Als alle kinderen nu samen op bezoek zijn bij Leida, dan is diabetes ongetwijfeld een gespreksonderwerp. “Die drie wisselen razendsnel uit hoe het gaat en ik luister dan een beetje mee, op de achtergrond.” Volgens Leida hebben ze alle drie een goede manier gevonden om om te gaan met type 1 diabetes. “Ze zijn ongelooflijk nuchter en slaan zich er echt wel doorheen. We weten allemaal: iedereen heeft wel iets. En zij hebben toevallig type 1 diabetes.”
Toch wil ze de impact van de ziekte niet bagatelliseren. “Het is echt een sluipmoordenaar. Het zorgt niet direct voor heel ernstige dingen, maar er komt wel iedere keer toch iets zorgelijks bij.” Ze vervolgt: “Ik denk dat hun leven zorgelozer was geweest zonder diabetes. Ook als moeder ben ik nooit echt zorgeloos.”

“Hun leven was zorgelozer geweest zonder diabetes en ook als moeder ben ik nooit echt zorgeloos”
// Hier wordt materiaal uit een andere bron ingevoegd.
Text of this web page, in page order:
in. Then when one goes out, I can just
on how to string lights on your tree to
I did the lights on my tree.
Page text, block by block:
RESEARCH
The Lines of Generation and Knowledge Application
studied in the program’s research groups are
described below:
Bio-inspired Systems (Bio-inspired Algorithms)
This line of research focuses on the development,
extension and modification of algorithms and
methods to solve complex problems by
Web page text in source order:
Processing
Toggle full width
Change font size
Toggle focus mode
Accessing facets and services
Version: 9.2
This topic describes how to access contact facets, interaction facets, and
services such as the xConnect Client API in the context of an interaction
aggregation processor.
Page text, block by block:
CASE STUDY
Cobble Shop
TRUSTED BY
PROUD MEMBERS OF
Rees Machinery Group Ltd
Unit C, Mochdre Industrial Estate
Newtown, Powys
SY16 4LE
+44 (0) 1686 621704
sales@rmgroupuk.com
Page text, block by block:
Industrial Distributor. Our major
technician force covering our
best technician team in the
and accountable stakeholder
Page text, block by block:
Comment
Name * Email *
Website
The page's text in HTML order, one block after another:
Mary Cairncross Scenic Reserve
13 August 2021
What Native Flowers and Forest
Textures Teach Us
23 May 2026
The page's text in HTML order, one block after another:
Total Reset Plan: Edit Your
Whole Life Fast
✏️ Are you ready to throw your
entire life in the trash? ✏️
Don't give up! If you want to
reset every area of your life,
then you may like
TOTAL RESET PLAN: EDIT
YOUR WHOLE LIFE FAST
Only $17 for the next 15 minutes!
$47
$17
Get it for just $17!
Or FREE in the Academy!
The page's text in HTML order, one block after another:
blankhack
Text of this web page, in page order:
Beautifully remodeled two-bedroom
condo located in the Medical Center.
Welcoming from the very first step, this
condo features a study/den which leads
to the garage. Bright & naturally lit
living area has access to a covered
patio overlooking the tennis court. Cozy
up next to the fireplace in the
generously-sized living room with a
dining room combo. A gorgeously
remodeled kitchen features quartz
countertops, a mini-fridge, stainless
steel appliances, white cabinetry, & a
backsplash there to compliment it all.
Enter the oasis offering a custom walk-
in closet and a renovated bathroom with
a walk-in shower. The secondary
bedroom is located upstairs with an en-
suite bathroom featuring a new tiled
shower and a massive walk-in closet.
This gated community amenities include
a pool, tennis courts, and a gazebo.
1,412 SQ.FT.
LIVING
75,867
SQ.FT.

Voor haar kinderen hoopt ze vooral dat ze een mooie oude dag krijgen. “Ik ben 84 en eigenlijk heel gezond. Dat gun ik hen ook zo.” Haar grootste wens ligt echter bij de komende generaties. “Ik duim heel hard dat mijn kleinkinderen het niet krijgen, want daar maak ik me weleens zorgen om. Ik kan nooit onbeperkt blij zijn om al dat leuke kroost.”